** Information given follows **

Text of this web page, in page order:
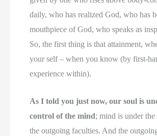
daily, who has realized God, who has
mouthpiece of God, who speaks as
So, the first thing is that attainment,
your self – when you know (by first-
experience within).
As I told you just now, our soul is
control of the mind; mind is under
the outgoing faculties. And the
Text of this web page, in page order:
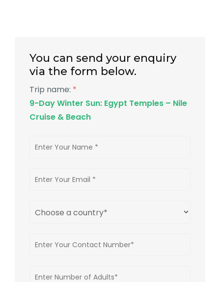
You can send your enquiry
via the form below.
Trip name: *
9-Day Winter Sun: Egypt Temples – Nile
Cruise & Beach
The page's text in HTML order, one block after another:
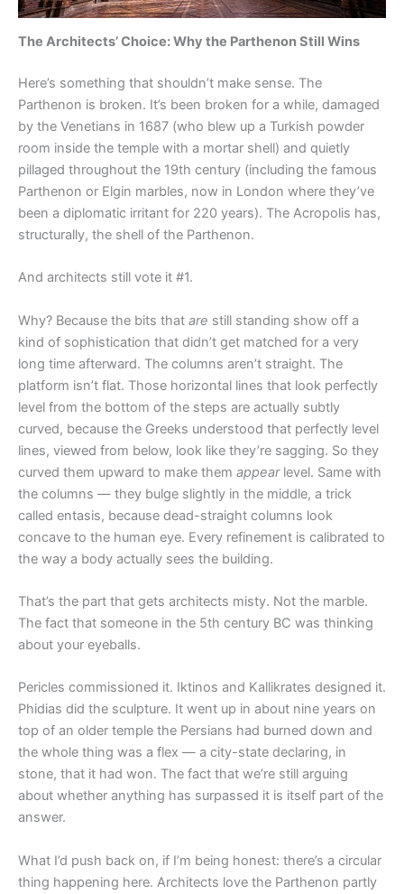
The Architects’ Choice: Why the Parthenon Still Wins
Here’s something that shouldn’t make sense. The
Parthenon is broken. It’s been broken for a while, damaged
by the Venetians in 1687 (who blew up a Turkish powder
room inside the temple with a mortar shell) and quietly
pillaged throughout the 19th century (including the famous
Parthenon or Elgin marbles, now in London where they’ve
been a diplomatic irritant for 220 years). The Acropolis has,
structurally, the shell of the Parthenon.
And architects still vote it #1.
Why? Because the bits that are still standing show off a
kind of sophistication that didn’t get matched for a very
long time afterward. The columns aren’t straight. The
platform isn’t flat. Those horizontal lines that look perfectly
level from the bottom of the steps are actually subtly
curved, because the Greeks understood that perfectly level
lines, viewed from below, look like they’re sagging. So they
curved them upward to make them appearlevel. Same with
the columns — they bulge slightly in the middle, a trick
called entasis, because dead-straight columns look
concave to the human eye. Every refinement is calibrated to
the way a body actually sees the building.
That’s the part that gets architects misty. Not the marble.
The fact that someone in the 5th century BC was thinking
about your eyeballs.
Pericles commissioned it. Iktinos and Kallikrates designed it.
Phidias did the sculpture. It went up in about nine years on
top of an older temple the Persians had burned down and
the whole thing was a flex — a city-state declaring, in
stone, that it had won. The fact that we’re still arguing
about whether anything has surpassed it is itself part of the
answer.
What I’d push back on, if I’m being honest: there’s a circular
thing happening here. Architects love the Parthenon partly
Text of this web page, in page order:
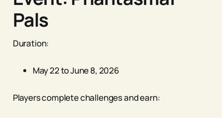
Pals
Duration:
May 22 to June 8, 2026
Players complete challenges and earn:
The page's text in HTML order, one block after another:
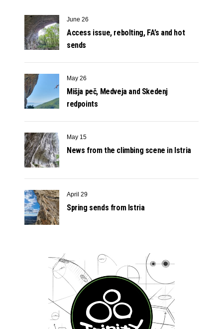
June 26
Access issue, rebolting, FA’s and hot
sends
May 26
Mišja peč, Medveja and Skedenj
redpoints
May 15
News from the climbing scene in Istria
April 29
Spring sends from Istria
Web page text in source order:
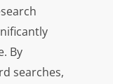
By
searches,
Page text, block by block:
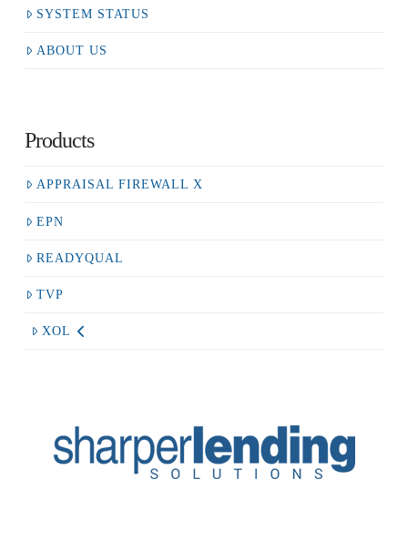
SYSTEM STATUS
ABOUT US
Products
APPRAISAL FIREWALL X
EPN
READYQUAL
TVP
XOL
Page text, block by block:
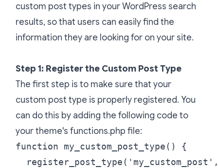
custom post types in your WordPress search
results, so that users can easily find the
information they are looking for on your site.
Step 1: Register the Custom Post Type
The first step is to make sure that your
custom post type is properly registered. You
can do this by adding the following code to
your theme's functions.php file:
function my_custom_post_type() {
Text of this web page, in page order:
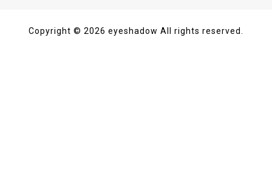
Copyright © 2026 eyeshadow All rights reserved.
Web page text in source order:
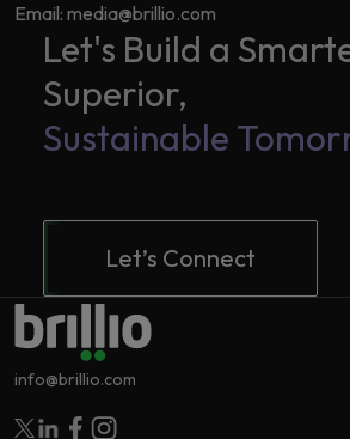
Email: media@brillio.com
Let's Build a
Superior,
Sustainable
Let’s Connect
info@brillio.com
Follow Brillio on Twitter
Follow Brillio on Linkedin
Follow Brillio on Facebook
Follow Brillio on Instagram
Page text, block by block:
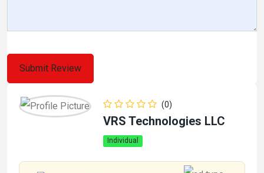
(0)
VRS Technologies LLC
Individual
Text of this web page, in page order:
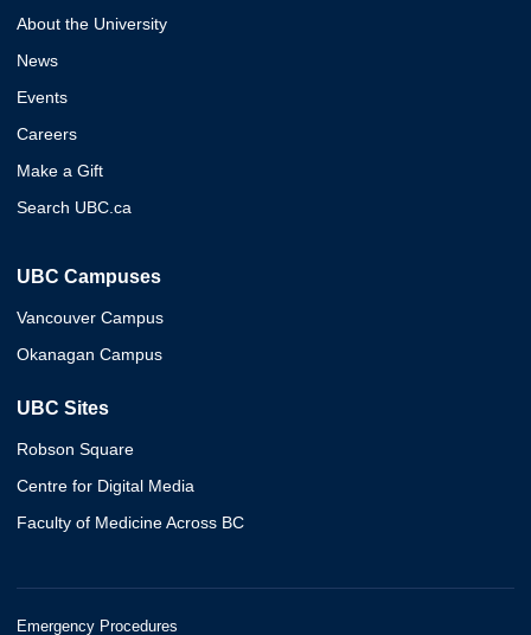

** End of Information given **

# What you are asked to do:
Where a record holds a picture, skip the picture and copy everything else exactly.

# Task response:
Text of this web page, in page order:
daily, who has realized God, who has
mouthpiece of God, who speaks as
So, the first thing is that attainment,
your self – when you know (by first-
experience within).
As I told you just now, our soul is
control of the mind; mind is under
the outgoing faculties. And the
Text of this web page, in page order:
You can send your enquiry
via the form below.
Trip name: *
9-Day Winter Sun: Egypt Temples – Nile
Cruise & Beach
The page's text in HTML order, one block after another:
The Architects’ Choice: Why the Parthenon Still Wins
Here’s something that shouldn’t make sense. The
Parthenon is broken. It’s been broken for a while, damaged
by the Venetians in 1687 (who blew up a Turkish powder
room inside the temple with a mortar shell) and quietly
pillaged throughout the 19th century (including the famous
Parthenon or Elgin marbles, now in London where they’ve
been a diplomatic irritant for 220 years). The Acropolis has,
structurally, the shell of the Parthenon.
And architects still vote it #1.
Why? Because the bits that are still standing show off a
kind of sophistication that didn’t get matched for a very
long time afterward. The columns aren’t straight. The
platform isn’t flat. Those horizontal lines that look perfectly
level from the bottom of the steps are actually subtly
curved, because the Greeks understood that perfectly level
lines, viewed from below, look like they’re sagging. So they
curved them upward to make them appearlevel. Same with
the columns — they bulge slightly in the middle, a trick
called entasis, because dead-straight columns look
concave to the human eye. Every refinement is calibrated to
the way a body actually sees the building.
That’s the part that gets architects misty. Not the marble.
The fact that someone in the 5th century BC was thinking
about your eyeballs.
Pericles commissioned it. Iktinos and Kallikrates designed it.
Phidias did the sculpture. It went up in about nine years on
top of an older temple the Persians had burned down and
the whole thing was a flex — a city-state declaring, in
stone, that it had won. The fact that we’re still arguing
about whether anything has surpassed it is itself part of the
answer.
What I’d push back on, if I’m being honest: there’s a circular
thing happening here. Architects love the Parthenon partly
Text of this web page, in page order:
Pals
Duration:
May 22 to June 8, 2026
Players complete challenges and earn:
The page's text in HTML order, one block after another:
June 26
Access issue, rebolting, FA’s and hot
sends
May 26
Mišja peč, Medveja and Skedenj
redpoints
May 15
News from the climbing scene in Istria
April 29
Spring sends from Istria
Web page text in source order:
By
searches,
Page text, block by block:
SYSTEM STATUS
ABOUT US
Products
APPRAISAL FIREWALL X
EPN
READYQUAL
TVP
XOL
Page text, block by block:
custom post types in your WordPress search
results, so that users can easily find the
information they are looking for on your site.
Step 1: Register the Custom Post Type
The first step is to make sure that your
custom post type is properly registered. You
can do this by adding the following code to
your theme's functions.php file:
function my_custom_post_type() {
Text of this web page, in page order:
Copyright © 2026 eyeshadow All rights reserved.
Web page text in source order:
Email: media@brillio.com
Let's Build a
Superior,
Sustainable
Let’s Connect
info@brillio.com
Follow Brillio on Twitter
Follow Brillio on Linkedin
Follow Brillio on Facebook
Follow Brillio on Instagram
Page text, block by block:
(0)
VRS Technologies LLC
Individual
Text of this web page, in page order:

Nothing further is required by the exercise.